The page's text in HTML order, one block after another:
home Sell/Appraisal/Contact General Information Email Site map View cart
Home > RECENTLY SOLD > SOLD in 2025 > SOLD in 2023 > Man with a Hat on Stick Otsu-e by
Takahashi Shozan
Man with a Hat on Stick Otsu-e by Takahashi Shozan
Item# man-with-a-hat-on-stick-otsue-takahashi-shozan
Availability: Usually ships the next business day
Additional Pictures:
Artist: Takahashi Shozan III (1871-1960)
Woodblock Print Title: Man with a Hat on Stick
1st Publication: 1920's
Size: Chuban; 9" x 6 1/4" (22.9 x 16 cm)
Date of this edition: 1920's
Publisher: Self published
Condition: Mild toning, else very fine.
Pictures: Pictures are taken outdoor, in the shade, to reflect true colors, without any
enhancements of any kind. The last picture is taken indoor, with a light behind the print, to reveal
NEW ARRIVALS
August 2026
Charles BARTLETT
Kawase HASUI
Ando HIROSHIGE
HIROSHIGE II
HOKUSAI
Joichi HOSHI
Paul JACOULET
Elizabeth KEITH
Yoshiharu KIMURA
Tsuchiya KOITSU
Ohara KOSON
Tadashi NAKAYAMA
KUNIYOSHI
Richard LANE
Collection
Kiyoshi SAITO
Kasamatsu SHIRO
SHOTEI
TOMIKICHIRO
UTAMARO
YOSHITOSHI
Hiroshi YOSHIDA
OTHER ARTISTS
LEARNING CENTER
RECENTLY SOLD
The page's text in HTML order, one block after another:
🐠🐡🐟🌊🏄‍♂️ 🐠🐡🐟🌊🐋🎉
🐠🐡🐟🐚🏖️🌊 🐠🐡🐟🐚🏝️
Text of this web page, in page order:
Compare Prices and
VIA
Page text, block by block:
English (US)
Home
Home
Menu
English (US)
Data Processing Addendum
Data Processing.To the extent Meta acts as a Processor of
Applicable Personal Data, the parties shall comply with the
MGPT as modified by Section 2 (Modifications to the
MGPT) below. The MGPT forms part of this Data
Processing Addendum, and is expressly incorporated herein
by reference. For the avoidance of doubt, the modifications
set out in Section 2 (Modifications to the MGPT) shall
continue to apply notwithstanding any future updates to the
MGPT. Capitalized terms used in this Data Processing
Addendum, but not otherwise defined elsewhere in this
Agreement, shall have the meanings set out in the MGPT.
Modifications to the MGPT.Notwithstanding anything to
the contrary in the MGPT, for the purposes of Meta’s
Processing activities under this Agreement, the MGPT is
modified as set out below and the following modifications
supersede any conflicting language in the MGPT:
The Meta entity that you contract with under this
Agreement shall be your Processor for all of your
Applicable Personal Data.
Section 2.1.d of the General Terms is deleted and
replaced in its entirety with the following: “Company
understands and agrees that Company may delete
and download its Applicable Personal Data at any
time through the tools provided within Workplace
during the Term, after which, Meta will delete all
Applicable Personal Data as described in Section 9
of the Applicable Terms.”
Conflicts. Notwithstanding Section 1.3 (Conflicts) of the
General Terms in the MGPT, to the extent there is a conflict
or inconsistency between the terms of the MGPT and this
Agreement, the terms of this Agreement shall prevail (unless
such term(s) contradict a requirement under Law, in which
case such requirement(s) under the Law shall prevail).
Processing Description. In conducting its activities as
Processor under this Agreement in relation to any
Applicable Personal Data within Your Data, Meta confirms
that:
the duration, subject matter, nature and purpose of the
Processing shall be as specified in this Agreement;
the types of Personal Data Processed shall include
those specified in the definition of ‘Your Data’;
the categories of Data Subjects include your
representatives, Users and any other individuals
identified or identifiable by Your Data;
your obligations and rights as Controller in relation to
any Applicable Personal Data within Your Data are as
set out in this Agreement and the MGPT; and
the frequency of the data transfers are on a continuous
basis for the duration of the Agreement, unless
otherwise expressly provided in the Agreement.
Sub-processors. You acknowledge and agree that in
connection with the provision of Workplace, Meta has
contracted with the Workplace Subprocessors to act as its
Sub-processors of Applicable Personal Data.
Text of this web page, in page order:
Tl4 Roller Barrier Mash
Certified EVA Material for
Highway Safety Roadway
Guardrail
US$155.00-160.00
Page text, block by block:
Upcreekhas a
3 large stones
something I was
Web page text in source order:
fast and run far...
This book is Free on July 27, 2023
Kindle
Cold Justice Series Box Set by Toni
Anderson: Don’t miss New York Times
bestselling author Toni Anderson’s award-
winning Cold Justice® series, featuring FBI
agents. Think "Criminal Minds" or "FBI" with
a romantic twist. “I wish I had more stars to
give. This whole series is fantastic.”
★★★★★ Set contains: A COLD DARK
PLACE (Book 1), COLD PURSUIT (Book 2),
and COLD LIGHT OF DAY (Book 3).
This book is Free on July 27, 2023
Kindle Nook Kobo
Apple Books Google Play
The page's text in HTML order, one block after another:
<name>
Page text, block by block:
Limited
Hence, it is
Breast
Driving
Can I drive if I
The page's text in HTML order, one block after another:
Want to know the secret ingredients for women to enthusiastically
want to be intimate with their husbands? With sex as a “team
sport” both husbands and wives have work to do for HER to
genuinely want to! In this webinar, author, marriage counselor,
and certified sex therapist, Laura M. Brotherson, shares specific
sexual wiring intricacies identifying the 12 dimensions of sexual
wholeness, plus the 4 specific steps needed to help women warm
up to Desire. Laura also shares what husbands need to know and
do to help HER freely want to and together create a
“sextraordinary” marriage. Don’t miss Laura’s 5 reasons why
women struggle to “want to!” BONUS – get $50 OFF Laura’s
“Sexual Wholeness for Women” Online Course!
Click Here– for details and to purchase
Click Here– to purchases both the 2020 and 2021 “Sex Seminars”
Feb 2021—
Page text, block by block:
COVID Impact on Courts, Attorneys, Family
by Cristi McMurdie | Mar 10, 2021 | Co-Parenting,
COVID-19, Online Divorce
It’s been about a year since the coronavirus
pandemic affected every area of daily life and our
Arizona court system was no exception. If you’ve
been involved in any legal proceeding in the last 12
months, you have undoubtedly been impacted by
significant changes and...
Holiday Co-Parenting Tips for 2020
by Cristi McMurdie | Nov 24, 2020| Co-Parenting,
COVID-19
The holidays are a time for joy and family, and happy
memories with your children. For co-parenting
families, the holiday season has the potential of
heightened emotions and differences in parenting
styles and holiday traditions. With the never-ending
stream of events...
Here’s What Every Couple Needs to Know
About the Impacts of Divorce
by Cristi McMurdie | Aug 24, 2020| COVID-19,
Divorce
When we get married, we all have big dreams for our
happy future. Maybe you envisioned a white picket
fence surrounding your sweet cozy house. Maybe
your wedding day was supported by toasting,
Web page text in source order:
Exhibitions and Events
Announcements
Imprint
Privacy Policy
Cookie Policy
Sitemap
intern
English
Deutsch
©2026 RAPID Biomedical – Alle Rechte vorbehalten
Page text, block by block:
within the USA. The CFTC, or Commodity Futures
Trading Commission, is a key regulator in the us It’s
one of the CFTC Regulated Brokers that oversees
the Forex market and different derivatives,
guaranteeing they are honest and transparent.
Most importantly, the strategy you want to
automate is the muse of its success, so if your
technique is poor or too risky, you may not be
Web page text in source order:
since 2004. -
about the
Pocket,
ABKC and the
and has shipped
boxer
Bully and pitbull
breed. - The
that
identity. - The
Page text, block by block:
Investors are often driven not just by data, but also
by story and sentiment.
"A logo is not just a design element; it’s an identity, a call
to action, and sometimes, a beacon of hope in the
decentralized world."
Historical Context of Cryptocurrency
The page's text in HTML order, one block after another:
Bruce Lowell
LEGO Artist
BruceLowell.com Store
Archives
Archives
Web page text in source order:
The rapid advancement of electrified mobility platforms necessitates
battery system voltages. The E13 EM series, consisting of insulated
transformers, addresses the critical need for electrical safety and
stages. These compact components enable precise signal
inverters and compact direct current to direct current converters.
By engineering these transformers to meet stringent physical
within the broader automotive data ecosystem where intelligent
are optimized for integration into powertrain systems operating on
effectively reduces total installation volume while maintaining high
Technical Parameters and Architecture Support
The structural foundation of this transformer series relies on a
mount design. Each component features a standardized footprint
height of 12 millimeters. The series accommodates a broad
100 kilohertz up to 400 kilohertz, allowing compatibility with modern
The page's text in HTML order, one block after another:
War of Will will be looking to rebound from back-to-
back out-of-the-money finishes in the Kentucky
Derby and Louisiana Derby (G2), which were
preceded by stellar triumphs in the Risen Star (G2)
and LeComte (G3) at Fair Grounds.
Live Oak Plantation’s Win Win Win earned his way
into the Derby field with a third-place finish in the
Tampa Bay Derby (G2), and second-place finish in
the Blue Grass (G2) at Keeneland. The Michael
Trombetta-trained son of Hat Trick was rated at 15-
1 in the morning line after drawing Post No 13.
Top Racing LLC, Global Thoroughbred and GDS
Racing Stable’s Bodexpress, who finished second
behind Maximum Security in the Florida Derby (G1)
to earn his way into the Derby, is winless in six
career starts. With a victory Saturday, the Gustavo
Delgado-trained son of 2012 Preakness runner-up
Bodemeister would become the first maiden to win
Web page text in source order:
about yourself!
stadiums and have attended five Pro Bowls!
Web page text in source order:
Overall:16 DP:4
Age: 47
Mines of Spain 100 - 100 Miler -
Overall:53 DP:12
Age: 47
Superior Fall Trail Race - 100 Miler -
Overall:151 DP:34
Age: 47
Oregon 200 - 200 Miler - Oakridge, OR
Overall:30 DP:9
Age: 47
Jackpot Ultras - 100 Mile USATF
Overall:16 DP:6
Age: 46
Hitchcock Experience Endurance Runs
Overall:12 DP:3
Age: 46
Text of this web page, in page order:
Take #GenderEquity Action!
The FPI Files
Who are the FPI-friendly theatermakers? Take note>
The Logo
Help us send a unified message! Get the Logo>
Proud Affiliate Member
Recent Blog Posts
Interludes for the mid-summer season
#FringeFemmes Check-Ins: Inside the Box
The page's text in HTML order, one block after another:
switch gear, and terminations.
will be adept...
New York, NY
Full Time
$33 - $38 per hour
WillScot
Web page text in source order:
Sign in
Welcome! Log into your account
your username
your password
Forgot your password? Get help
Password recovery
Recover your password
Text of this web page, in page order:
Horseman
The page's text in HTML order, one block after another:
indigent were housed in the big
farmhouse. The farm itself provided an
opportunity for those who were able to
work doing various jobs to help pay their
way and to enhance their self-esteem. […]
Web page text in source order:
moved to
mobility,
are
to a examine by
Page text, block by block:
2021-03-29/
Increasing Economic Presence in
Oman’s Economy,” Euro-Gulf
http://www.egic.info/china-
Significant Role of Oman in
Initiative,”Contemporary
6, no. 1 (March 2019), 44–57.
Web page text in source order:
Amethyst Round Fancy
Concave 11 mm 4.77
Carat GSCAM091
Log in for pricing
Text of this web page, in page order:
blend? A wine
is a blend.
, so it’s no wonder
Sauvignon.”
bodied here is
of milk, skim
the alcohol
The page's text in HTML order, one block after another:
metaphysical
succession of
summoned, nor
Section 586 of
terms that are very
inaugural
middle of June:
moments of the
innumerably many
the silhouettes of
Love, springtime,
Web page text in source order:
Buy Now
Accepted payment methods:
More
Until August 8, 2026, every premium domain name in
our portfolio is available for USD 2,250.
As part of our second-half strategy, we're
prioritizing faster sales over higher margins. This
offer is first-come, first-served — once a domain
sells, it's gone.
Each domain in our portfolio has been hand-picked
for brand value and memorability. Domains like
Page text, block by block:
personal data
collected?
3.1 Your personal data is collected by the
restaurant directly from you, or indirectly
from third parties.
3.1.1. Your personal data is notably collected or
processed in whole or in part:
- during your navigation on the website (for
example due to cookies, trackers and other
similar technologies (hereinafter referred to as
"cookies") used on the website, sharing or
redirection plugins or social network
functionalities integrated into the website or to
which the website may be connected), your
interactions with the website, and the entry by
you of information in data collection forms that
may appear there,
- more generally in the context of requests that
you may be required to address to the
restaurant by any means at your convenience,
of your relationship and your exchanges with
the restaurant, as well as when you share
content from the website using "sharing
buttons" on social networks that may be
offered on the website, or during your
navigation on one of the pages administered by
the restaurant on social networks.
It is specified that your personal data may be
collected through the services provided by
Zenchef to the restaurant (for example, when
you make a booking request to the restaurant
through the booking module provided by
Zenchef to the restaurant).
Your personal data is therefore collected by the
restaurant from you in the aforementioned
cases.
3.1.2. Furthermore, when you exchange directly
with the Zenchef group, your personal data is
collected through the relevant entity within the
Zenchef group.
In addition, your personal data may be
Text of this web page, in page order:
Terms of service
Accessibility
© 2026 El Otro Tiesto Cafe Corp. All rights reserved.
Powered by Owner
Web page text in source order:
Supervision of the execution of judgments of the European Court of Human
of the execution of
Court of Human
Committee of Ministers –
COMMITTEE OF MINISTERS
^^^^
- [Your instructions]:
Transcribe each line of the data above, unaltered, from the one where "Apple Books Google Play" appears to the one where "women struggle to" appears, inclusive of both.

- [Exercise answer]:
Apple Books Google Play
The page's text in HTML order, one block after another:
<name>
Page text, block by block:
Limited
Hence, it is
Breast
Driving
Can I drive if I
The page's text in HTML order, one block after another:
Want to know the secret ingredients for women to enthusiastically
want to be intimate with their husbands? With sex as a “team
sport” both husbands and wives have work to do for HER to
genuinely want to! In this webinar, author, marriage counselor,
and certified sex therapist, Laura M. Brotherson, shares specific
sexual wiring intricacies identifying the 12 dimensions of sexual
wholeness, plus the 4 specific steps needed to help women warm
up to Desire. Laura also shares what husbands need to know and
do to help HER freely want to and together create a
“sextraordinary” marriage. Don’t miss Laura’s 5 reasons why
women struggle to “want to!” BONUS – get $50 OFF Laura’s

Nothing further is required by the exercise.